-- Goal of the exercise --
Set all the entries down once more, with nothing altered.

(Data items)
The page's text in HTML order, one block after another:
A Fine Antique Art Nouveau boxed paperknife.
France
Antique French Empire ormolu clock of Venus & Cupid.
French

-- Solution to the problem --
The page's text in HTML order, one block after another:
A Fine Antique Art Nouveau boxed paperknife.
France
Antique French Empire ormolu clock of Venus & Cupid.
French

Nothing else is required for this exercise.